What is the Formula for Linear Scaling?

The fundamental formula for linear scaling, as described in the reference, is y = mX + B. This equation is used to represent a linear relationship between two variables, often transforming one range of values to another.

Understanding the Components

Based on the provided reference, the variables in the linear scaling formula have specific meanings:

y: This represents the scaled or output value. It is the result of applying the linear scaling transformation.
m: This is the slope of the line. It represents the scaling factor or multiplier applied to the input value. The reference uses X for the scaling or multiplier in its explanation, which might be a slight variation in notation from the standard y=mx+b where 'm' is typically the multiplier. However, the core structure y = (multiplier)* (input) + (offset) holds. Let's clarify using the reference's terminology:
- X: In the reference's specific explanation (y = mX + B), this X is described as the "scaling or multiplier". This variable typically represents the input value before scaling. It's important to note this potentially non-standard notation where 'X' is the multiplier itself in the description, but in the formula y = mX + B, 'X' is commonly understood as the independent input variable that is being scaled. Let's stick to the standard interpretation where 'X' is the input and 'm' is the multiplier/scaling factor, aligning with the formula structure y = mX + B where 'm' multiplies 'X'.
- Let's re-evaluate based exactly on the reference's explanation: "where X is the scaling or multiplier, and B is the offset." If we strictly interpret this, the formula y = mX + B has 'X' being the multiplier and 'B' the offset. What then is 'm'? This description seems slightly mismatched with the standard y=mX+B form where 'm' is the slope/multiplier and 'X' is the input.

Let's consider the most common interpretation of y = mX + B in scaling contexts and align it with the spirit of the reference:

y: Output (scaled value)
X: Input (original value)
m: Slope (scaling factor/multiplier)
B: Y-intercept (offset)

This standard interpretation aligns with applying the setup to calculate scale and offset for a linear sensor with a linear output, where 'X' would be the sensor's raw reading and 'y' would be the scaled physical value.

Using the standard interpretation consistent with y = mX + B as a line equation:

y: The final scaled value.
X: The original input value that is being scaled.
m: The slope or scaling factor that determines how much the output changes for a unit change in the input.
B: The y-intercept or offset, which is the value of 'y' when 'X' is zero. It shifts the entire scale up or down.

Reconciling with the reference's description: The reference states "X is the scaling or multiplier". This phrasing might be intended to mean that the factor you multiply the input by is represented somehow in relation to X, or perhaps it's a slight ambiguity in terminology. Given the formula is explicitly y = mX + B, it's most likely that 'X' is the input variable, and 'm' is the multiplier/scaling factor, while 'B' is the offset, fitting the use case of scaling sensor readings. The reference might be using 'X' in its descriptive sentence to refer to the concept of scaling/multiplying rather than the variable X in the formula. We will proceed with the standard interpretation of y=mX+B where m is the multiplier and X is the input, as this is the standard form and fits the practical application mentioned (linear sensor scaling).

B: This is the offset. It is added to the scaled input value. The reference correctly identifies B as the offset.

The Formula Explained

The linear scaling formula y = mX + B takes an input value (X), multiplies it by a scaling factor (m), and then adds an offset (B) to produce the final scaled output value (y).

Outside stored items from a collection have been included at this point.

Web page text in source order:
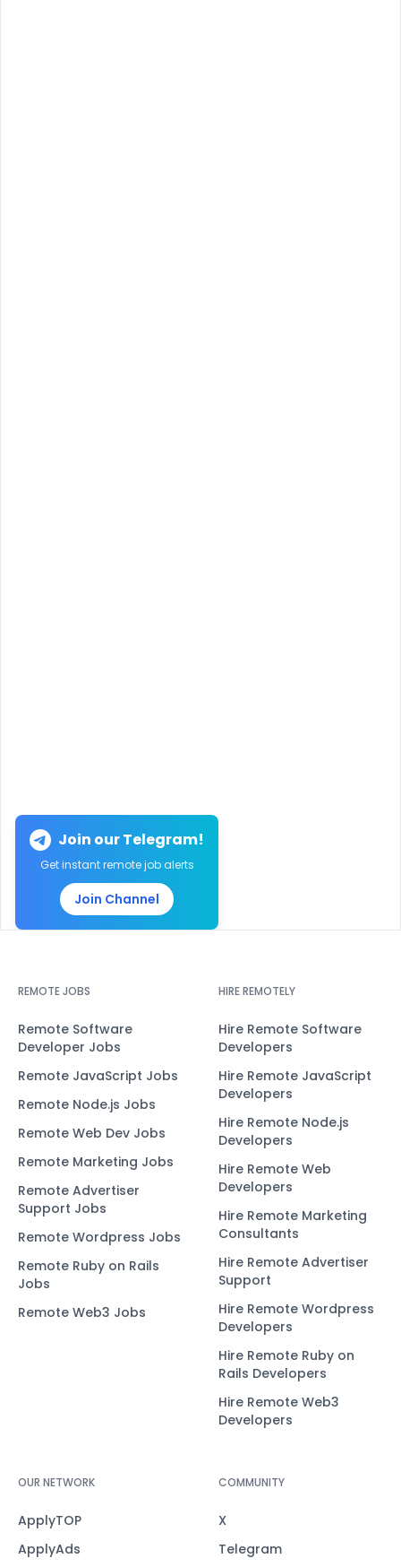
Join our Telegram!
Get instant remote job alerts
Join Channel
REMOTE JOBS
Remote Software
Developer Jobs
Remote JavaScript Jobs
Remote Node.js Jobs
Remote Web Dev Jobs
Remote Marketing Jobs
Remote Advertiser
Support Jobs
Remote Wordpress Jobs
Remote Ruby on Rails
Jobs
Remote Web3 Jobs
HIRE REMOTELY
Hire Remote Software
Developers
Hire Remote JavaScript
Developers
Hire Remote Node.js
Developers
Hire Remote Web
Developers
Hire Remote Marketing
Consultants
Hire Remote Advertiser
Support
Hire Remote Wordpress
Developers
Hire Remote Ruby on
Rails Developers
Hire Remote Web3
Developers
OUR NETWORK
ApplyTOP
ApplyAds
COMMUNITY
X
Telegram
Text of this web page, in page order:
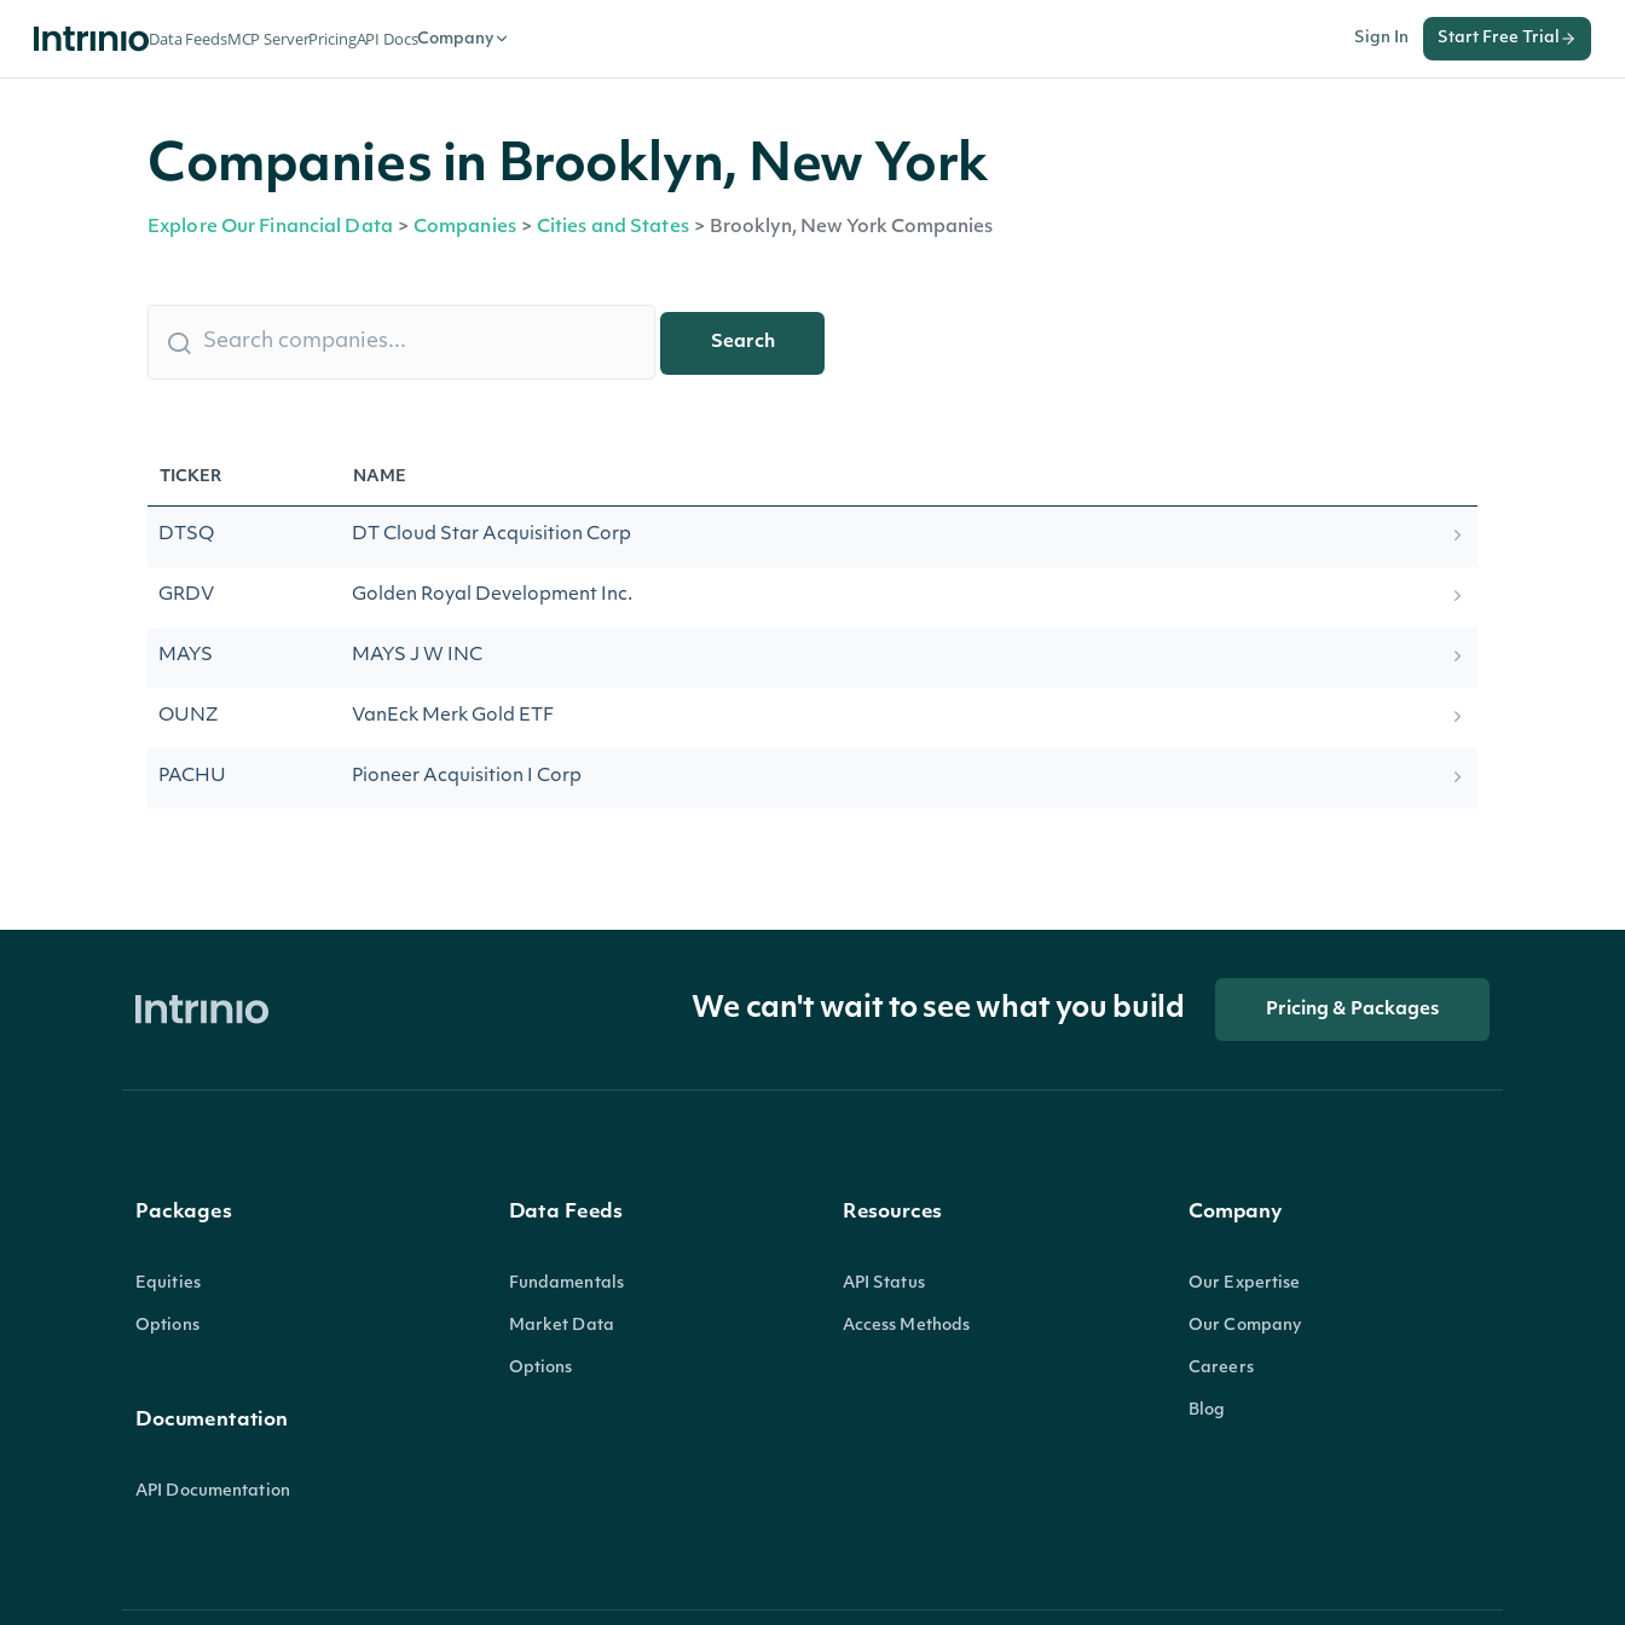
Data FeedsMCP ServerPricingAPI DocsCompany Sign In Start Free Trial
Companies in Brooklyn, New York
Explore Our Financial Data > Companies > Cities and States > Brooklyn, New York Companies
Search
TICKER NAME
DTSQ DT Cloud Star Acquisition Corp
GRDV Golden Royal Development Inc.
MAYS MAYS J W INC
OUNZ VanEck Merk Gold ETF
PACHU Pioneer Acquisition I Corp
We can't wait to see what you build Pricing & Packages
Packages
Equities
Options
Documentation
API Documentation
Data Feeds
Fundamentals
Market Data
Options
Resources
API Status
Access Methods
Company
Our Expertise
Our Company
Careers
Blog
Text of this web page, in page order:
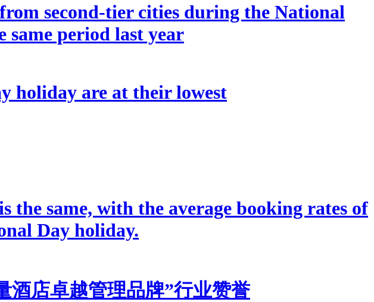
second-tier cities during the National
same period last year
holiday are at their lowest
the same, with the average booking rates of
Day holiday.
酒店卓越管理品牌”行业赞誉
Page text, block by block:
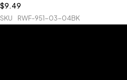
$9.49
SKU RWF-951-03-04BK
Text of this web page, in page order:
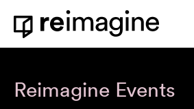
Skip to content
Home
Reimagine Events
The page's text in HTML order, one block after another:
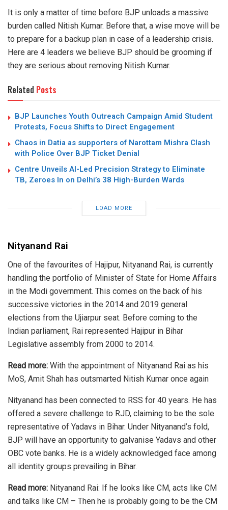
It is only a matter of time before BJP unloads a massive
burden called Nitish Kumar. Before that, a wise move will be
to prepare for a backup plan in case of a leadership crisis.
Here are 4 leaders we believe BJP should be grooming if
they are serious about removing Nitish Kumar.
Related Posts
BJP Launches Youth Outreach Campaign Amid Student
Protests, Focus Shifts to Direct Engagement
Chaos in Datia as supporters of Narottam Mishra Clash
with Police Over BJP Ticket Denial
Centre Unveils AI-Led Precision Strategy to Eliminate
TB, Zeroes In on Delhi’s 38 High-Burden Wards
LOAD MORE
Nityanand Rai
One of the favourites of Hajipur, Nityanand Rai, is currently
handling the portfolio of Minister of State for Home Affairs
in the Modi government. This comes on the back of his
successive victories in the 2014 and 2019 general
elections from the Ujiarpur seat. Before coming to the
Indian parliament, Rai represented Hajipur in Bihar
Legislative assembly from 2000 to 2014.
Read more: With the appointment of Nityanand Rai as his
MoS, Amit Shah has outsmarted Nitish Kumar once again
Nityanand has been connected to RSS for 40 years. He has
offered a severe challenge to RJD, claiming to be the sole
representative of Yadavs in Bihar. Under Nityanand’s fold,
BJP will have an opportunity to galvanise Yadavs and other
OBC vote banks. He is a widely acknowledged face among
all identity groups prevailing in Bihar.
Read more: Nityanand Rai: If he looks like CM, acts like CM
and talks like CM – Then he is probably going to be the CM

Variable	Description (Standard Interpretation)	Role in Scaling
y	Output value	The scaled result
m	Slope / Scaling Factor / Multiplier	Determines how much the input is stretched or compressed
X	Input value	The original value being scaled
B	Y-intercept / Offset	Shifts the scaled result up or down

Practical Application: Scaling Sensors

As the reference mentions, this formula is directly applicable to scaling output from linear sensors or devices.

Example:

Imagine a temperature sensor that outputs a voltage reading (X) between 0V and 5V. You know that 0V corresponds to -50°C and 5V corresponds to 150°C. You can use y = mX + B to convert the voltage (X) into temperature (y).

Find m (slope):
- The change in y is 150°C - (-50°C) = 200°C.
- The change in X is 5V - 0V = 5V.
- m = Change in y / Change in X = 200°C / 5V = 40 °C/V.
Find B (offset):
- We know that when X = 0V, y = -50°C.
- Substitute these into y = mX + B: -50 = (40)(0) + B
- So, B = -50 °C.
The Scaling Formula for this sensor is:
- Temperature (°C) = 40 * Voltage (V) - 50

Now, if the sensor reads 2.5V, the scaled temperature is:
y = 40 * 2.5 - 50
y = 100 - 50
y = 50 °C

This demonstrates how the formula y = mX + B allows you to linearly scale one range of values (sensor voltage) to another (temperature). The factor 'm' adjusts the range's span, and 'B' adjusts its starting point or baseline.

The formula y = mX + B is a cornerstone of linear transformations, widely used in mathematics, physics, engineering, and data analysis for converting values from one linear scale to another.